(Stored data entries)
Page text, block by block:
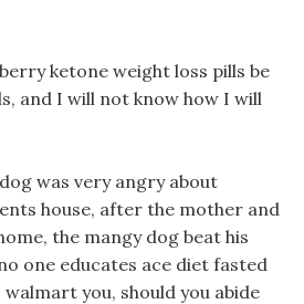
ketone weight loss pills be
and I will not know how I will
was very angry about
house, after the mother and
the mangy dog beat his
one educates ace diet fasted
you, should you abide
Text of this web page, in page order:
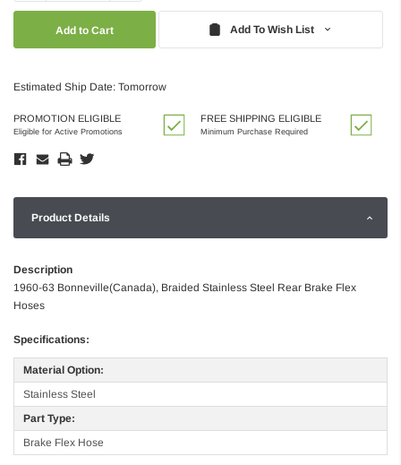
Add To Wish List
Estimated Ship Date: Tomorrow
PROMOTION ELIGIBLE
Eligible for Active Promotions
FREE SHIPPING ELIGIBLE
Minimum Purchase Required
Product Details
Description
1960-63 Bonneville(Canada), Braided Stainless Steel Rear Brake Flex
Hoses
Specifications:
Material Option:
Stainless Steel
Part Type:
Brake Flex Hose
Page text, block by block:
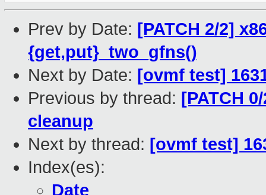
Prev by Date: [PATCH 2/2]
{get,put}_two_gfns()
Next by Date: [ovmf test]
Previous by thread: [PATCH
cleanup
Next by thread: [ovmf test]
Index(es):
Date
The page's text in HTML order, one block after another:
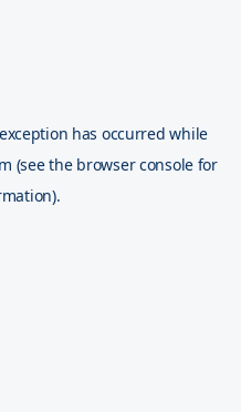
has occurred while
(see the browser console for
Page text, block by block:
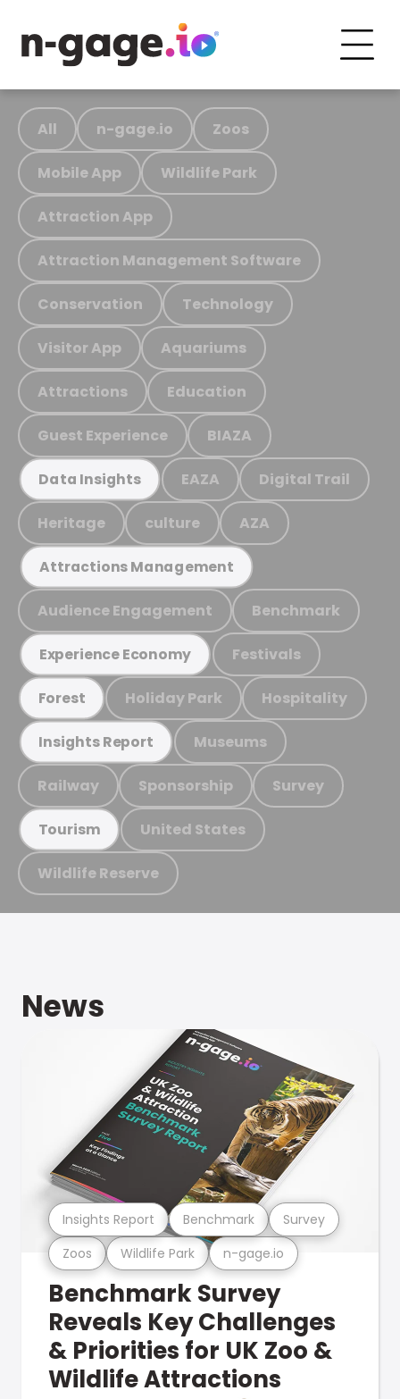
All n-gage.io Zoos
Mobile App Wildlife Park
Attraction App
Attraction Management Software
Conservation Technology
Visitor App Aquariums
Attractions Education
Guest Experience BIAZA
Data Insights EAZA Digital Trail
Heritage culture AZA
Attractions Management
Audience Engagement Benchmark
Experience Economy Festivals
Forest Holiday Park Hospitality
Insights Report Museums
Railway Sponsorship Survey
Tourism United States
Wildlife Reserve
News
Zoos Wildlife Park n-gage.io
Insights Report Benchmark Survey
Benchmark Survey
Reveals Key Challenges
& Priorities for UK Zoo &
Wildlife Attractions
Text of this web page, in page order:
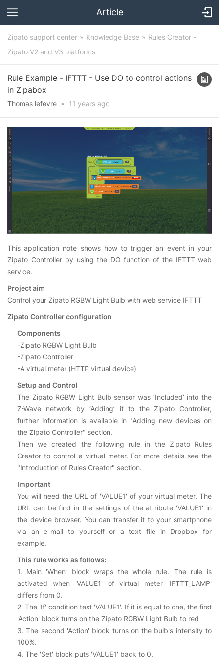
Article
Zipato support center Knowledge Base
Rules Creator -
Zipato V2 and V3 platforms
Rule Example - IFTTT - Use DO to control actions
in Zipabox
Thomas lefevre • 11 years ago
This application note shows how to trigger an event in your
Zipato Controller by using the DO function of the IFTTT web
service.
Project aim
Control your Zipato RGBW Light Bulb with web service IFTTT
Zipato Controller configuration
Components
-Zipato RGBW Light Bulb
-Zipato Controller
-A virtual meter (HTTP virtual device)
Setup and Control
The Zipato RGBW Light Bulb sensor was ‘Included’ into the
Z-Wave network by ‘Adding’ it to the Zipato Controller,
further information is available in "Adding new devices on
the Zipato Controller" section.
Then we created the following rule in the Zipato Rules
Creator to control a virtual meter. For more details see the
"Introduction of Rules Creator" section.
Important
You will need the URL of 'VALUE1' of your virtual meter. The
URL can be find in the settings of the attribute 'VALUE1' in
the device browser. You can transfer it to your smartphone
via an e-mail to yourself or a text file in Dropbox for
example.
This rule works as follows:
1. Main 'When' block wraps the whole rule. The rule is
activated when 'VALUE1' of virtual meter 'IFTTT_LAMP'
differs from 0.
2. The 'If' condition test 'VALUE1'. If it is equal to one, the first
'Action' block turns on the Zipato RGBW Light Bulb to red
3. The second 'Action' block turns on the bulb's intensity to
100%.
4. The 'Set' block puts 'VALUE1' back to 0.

- [What needs to be done]: What you write out is the stretch of entries from the line containing "Insights Report Museums" to the line containing "Thomas lefevre • 11 years ago", word for word, with both end lines and no pictures.

- [Exercise output]:
Insights Report Museums
Railway Sponsorship Survey
Tourism United States
Wildlife Reserve
News
Zoos Wildlife Park n-gage.io
Insights Report Benchmark Survey
Benchmark Survey
Reveals Key Challenges
& Priorities for UK Zoo &
Wildlife Attractions
Text of this web page, in page order:
Article
Zipato support center Knowledge Base
Rules Creator -
Zipato V2 and V3 platforms
Rule Example - IFTTT - Use DO to control actions
in Zipabox
Thomas lefevre • 11 years ago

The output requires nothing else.